= 2023 Turkish Women's Cup squads =

List of players competing at the 7th edition of the Turkish Women's Cup

This article lists the squads for the 2023 Turkish Women's Cup, the 7th edition of the Turkish Women's Cup. The cup consisted of a series of friendly games, and was held in Turkey from 13 to 22 February 2023. The six national teams involved in the tournament registered a squad of 23 players.

The age listed for each player is on 13 February 2023, the first day of the tournament. The numbers of caps and goals listed for each player do not include any matches played after the start of tournament. The club listed is the club for which the player last played a competitive match prior to the tournament.

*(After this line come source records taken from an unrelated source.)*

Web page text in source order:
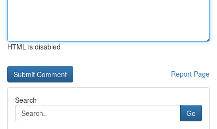
HTML is disabled
Report Page
Search
Go
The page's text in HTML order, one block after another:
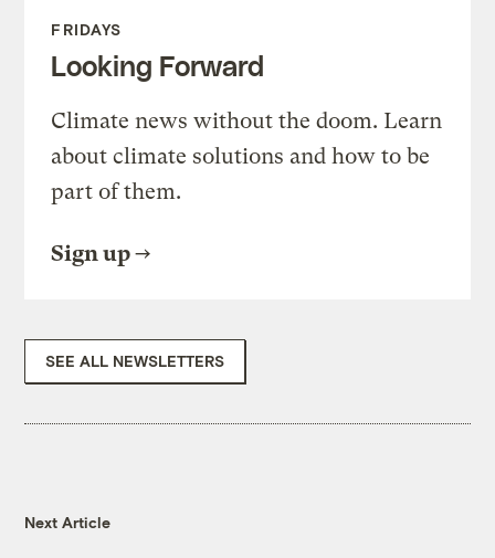
FRIDAYS
Looking Forward
Climate news without the doom. Learn
about climate solutions and how to be
part of them.
Sign up
SEE ALL NEWSLETTERS
Next Article
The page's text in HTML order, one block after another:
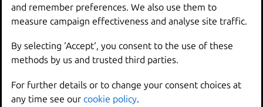
-- debug Show all debug
messages
-h, --help Print
help
--project Override
--sub-commands Use with help or --help
-v, --verbose
and remember preferences. We also use them to
measure campaign effectiveness and analyse site traffic.
By selecting ‘Accept‘, you consent to the use of these
methods by us and trusted third parties.
For further details or to change your consent choices at
any time see our cookie policy.
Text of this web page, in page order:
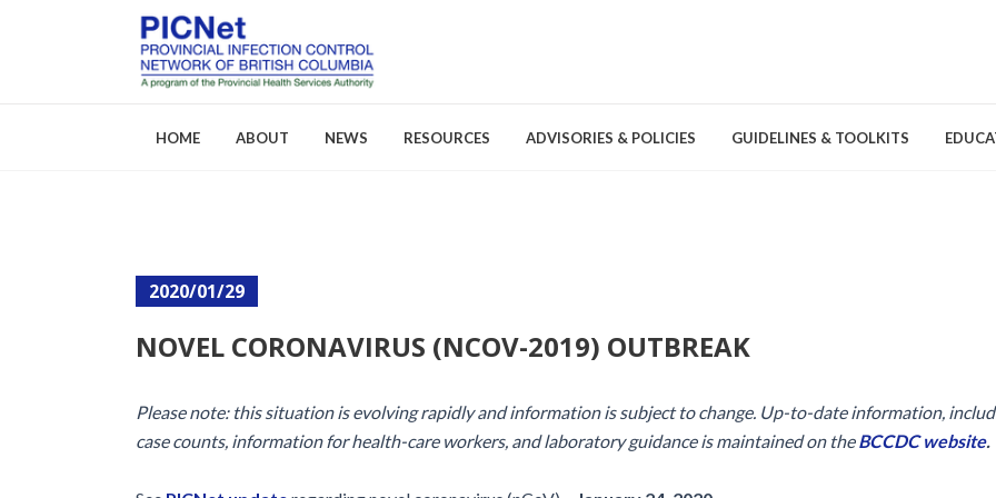
HOME ABOUT NEWS RESOURCES
Tools
ADVISORIES & POLICIES GUIDELINES & TOOLKITS
2020/01/29
NOVEL CORONAVIRUS (NCOV-2019) OUTBREAK
Please note: this situation is evolving rapidly and information is subject to change. Up-to-date information,
case counts, information for health-care workers, and laboratory guidance is maintained on theBCCDC website.
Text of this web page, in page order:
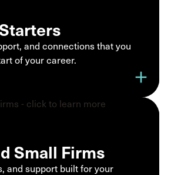
and connections that you
of your career.
add
Small Firms
and support built for your
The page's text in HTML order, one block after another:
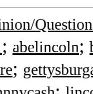
; abelincoln;
;
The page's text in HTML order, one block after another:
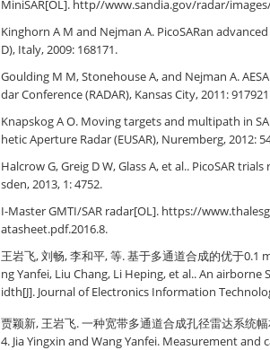
MiniSAR[OL]. http//www.sandia.gov/radar/
Kinghorn A M and Nejman A. PicoSARan
D), Italy, 2009: 168171.
Goulding M M, Stonehouse A, and Nejman A.
dar Conference (RADAR), Kansas City, 2011:
Knapskog A O. Moving targets and multipath in
hetic Aperture Radar (EUSAR), Nuremberg, 2012:
Halcrow G, Greig D W, Glass A, et al.. PicoSAR
sden, 2013, 1: 4752.
I-Master GMTI/SAR radar[OL]. https://
atasheet.pdf.2016.8.
王岩飞, 刘畅, 李和平, 等. 基于多通道合成的优于0.1
ng Yanfei, Liu Chang, Li Heping, et al.. An
idth[J]. Journal of Electronics Information
贾颖新, 王岩飞. 一种宽带多通道合成孔径雷达系统
4. Jia Yingxin and Wang Yanfei. Measurement
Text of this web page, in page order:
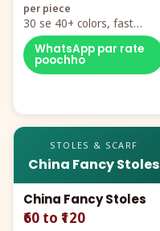
per piece
30 se 40+ colors, fast
mover hero item
WhatsApp par rate
poochho
STOLES & SCARF
China Fancy Stoles
China Fancy Stoles
₹60 to ₹120
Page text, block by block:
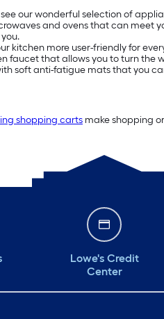
our wonderful selection of
and ovens that can meet
more user-friendly for
faucet that allows you to turn
soft anti-fatigue mats that you
shopping carts make shopping
Lowe's Credit
Center
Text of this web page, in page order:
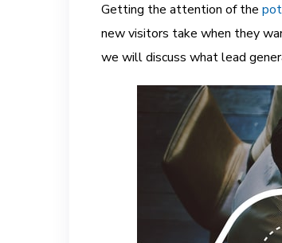
Getting the attention of the
new visitors take when they
we will discuss what lead
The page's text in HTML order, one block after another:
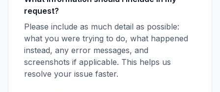
request?
Please include as much detail as possible:
what you were trying to do, what happened
instead, any error messages, and
screenshots if applicable. This helps us
resolve your issue faster.
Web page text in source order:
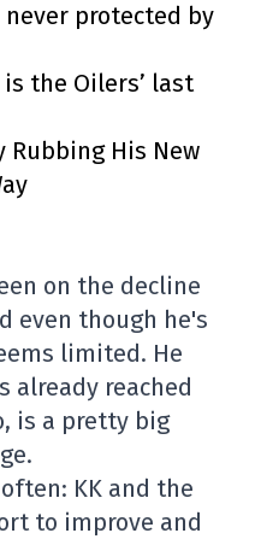
never protected by
is the Oilers’ last
Rubbing His New
on the decline
even though he's
limited. He
already reached
is a pretty big
KK and the
to improve and

The nationality for each club reflects the national association (not the league) to which the club is affiliated. A flag is included for coaches that are of a different nationality than their own national team.

==Group A==
===Slovenia===
Coach: Borut Jarc

The squad was announced on 1 February 2023. Before the start of the tournament Lara Klopčič was replaced by Adrijana Mori.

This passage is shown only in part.